I hate selling stuff. I just do. Oh, I’m passionate about my books and I know I’m the best person to sell them, but I’m an artist through and through and prefer being creative over sharing my elevator speech to another soccer mom.
I know I’m not alone in this quandary. Check out SC Harrison’s Blog for her tongue-in-cheek insights.
Before you post witty, pithy comments to try and encourage me to sell or to remind me that it’s a necessary part of the job, let me say that I learned as much when I was a musician here in Nashville. More on that later.
So what has me shaking my fist at the Marketing Monster this morning?
I befriended a new Twitter author and checked out their book. 4 stars. Impressive. I scrolled through the gushing reviews to learn that many had given the book only 1 star. Curious, I read their comments.
Harsh! One even quipped that they purchased the book based upon the 4 stars but found the book to be poorly written with a weak storyline. They pressed through anyway in hope that it would get better.

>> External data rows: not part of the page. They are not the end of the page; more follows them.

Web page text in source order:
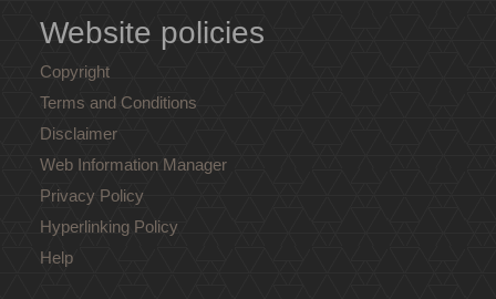
Website policies
Copyright
Terms and Conditions
Disclaimer
Web Information Manager
Privacy Policy
Hyperlinking Policy
Help
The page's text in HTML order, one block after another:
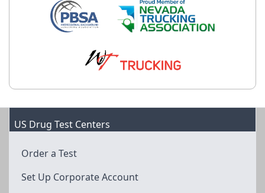
US Drug Test Centers
Order a Test
Set Up Corporate Account
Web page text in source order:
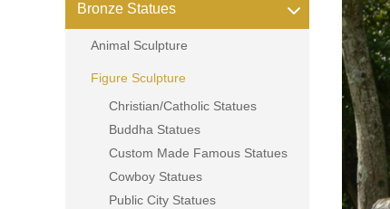
Bronze Statues
Animal Sculpture
Figure Sculpture
Christian/Catholic Statues
Buddha Statues
Custom Made Famous Statues
Cowboy Statues
Public City Statues
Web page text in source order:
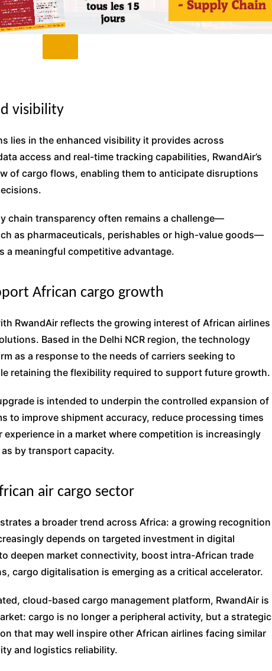
visibility
lies in the enhanced visibility it provides across
access and real-time tracking capabilities, RwandAir’s
of cargo flows, enabling them to anticipate disruptions
chain transparency often remains a challenge—
as pharmaceuticals, perishables or high-value goods—
a meaningful competitive advantage.
African cargo growth
RwandAir reflects the growing interest of African airlines
Based in the Delhi NCR region, the technology
as a response to the needs of carriers seeking to
retaining the flexibility required to support future growth.
is intended to underpin the controlled expansion of
to improve shipment accuracy, reduce processing times
in a market where competition is increasingly
by transport capacity.
air cargo sector
a broader trend across Africa: a growing recognition
depends on targeted investment in digital
deepen market connectivity, boost intra-African trade
cargo digitalisation is emerging as a critical accelerator.
cloud-based cargo management platform, RwandAir is
cargo is no longer a peripheral activity, but a strategic
that may well inspire other African airlines facing similar
and logistics reliability.
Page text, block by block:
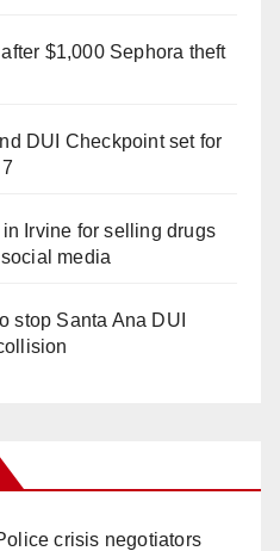
$1,000 Sephora theft
DUI Checkpoint set for
Irvine for selling drugs
media
stop Santa Ana DUI
crisis negotiators
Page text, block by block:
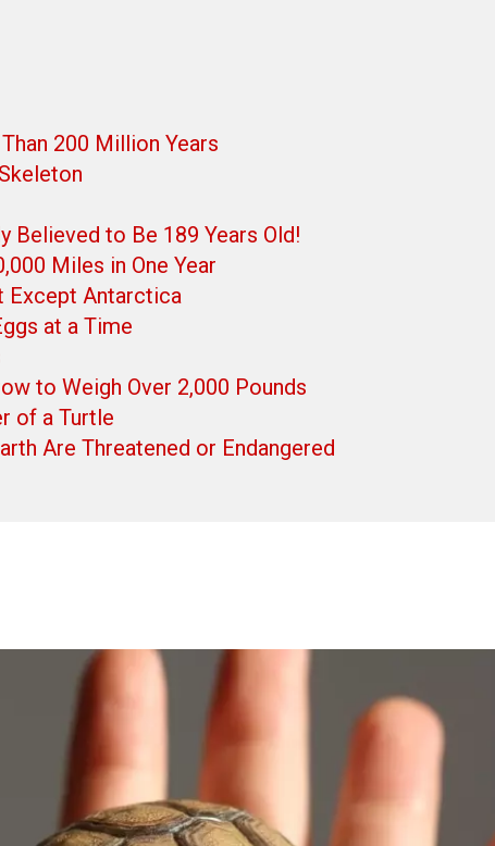
200 Million Years
Believed to Be 189 Years Old!
Miles in One Year
Except Antarctica
at a Time
to Weigh Over 2,000 Pounds
of a Turtle
Are Threatened or Endangered
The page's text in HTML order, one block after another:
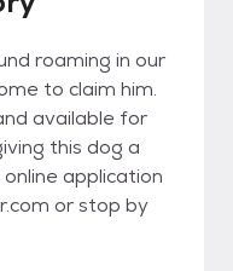
roaming in our
to claim him.
available for
this dog a
application
or stop by
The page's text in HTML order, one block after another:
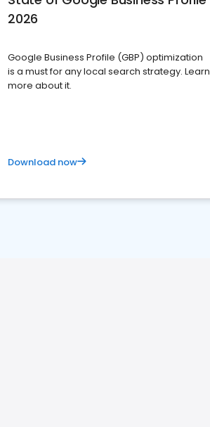
2026
Google Business Profile (GBP) optimization
is a must for any local search strategy. Learn
more about it.
Download now

I know not everyone will like our books, but these reviews were polar opposite in comparison to the other comments. My gut tells me this author hired reviewers to get their 4 STARS so they could shoot to the top of Amazon.
As a retired music pro, I know what it’s like to swim with sharks, do business with squirrels and perform with snakes. Back in the day, I competed against musicians who were great at selling themselves and rocketed past me to better gigs. But as time unfolded, and they had to deliver the goods, they showed their true talent.
As quickly as they were the top dog, they were dropped, forgotten and faded into oblivion. I continued to improve/persevere and found myself with better jobs and notoriety.
What’s my point?
Well, let’s get back to this author I have tied to the whipping post. It doesn’t matter how many blasted stars they have or how many Tweets they send or how AWESOME reviewers say their book about “Amish vampire finds true love with a gypsy-alien” really is (not the real title!) In fact, go ahead and label your crap as crème brûlée! Eventually readers will notice that foul taste is in their mouth and run for the toilet to heave.
But what has me really irked is that readers are the ones being bamboozled by the this shell game of “let’s hide the crap.” That is SO wrong!
As for me, I know I have a LONG way to go as a writer. I’ll continue to hone my craft and let my work (hopefully!) cut through the sword rattling that’s being done in cyber space.
Yes, I’ll continue to pound the pavement and keep my head above water in the social media frenzy, but I won’t succumb to paying for reviews.
My readers deserve my best.
So do yours.
5 thoughts on “When Crap is Crème Brûlée”
*standing on chair, clapping loudly*
I wholeheartedly share your frustrations – which I think, given my normally quite emotionally-violent predispositions to such matters, you express in a very balanced and eloquent way!
Personally, I do not believe that there is any such thing as a universally popular book; so any that look like they are, usually aren’t. All book reviews (as with any opinion on any form of art) are subject to the circumstance, perceptions, and – sometimes – commercial interests of the so-called observer. That’s why I don’t write reviews any more: they’re just my opinion, based on my personal taste…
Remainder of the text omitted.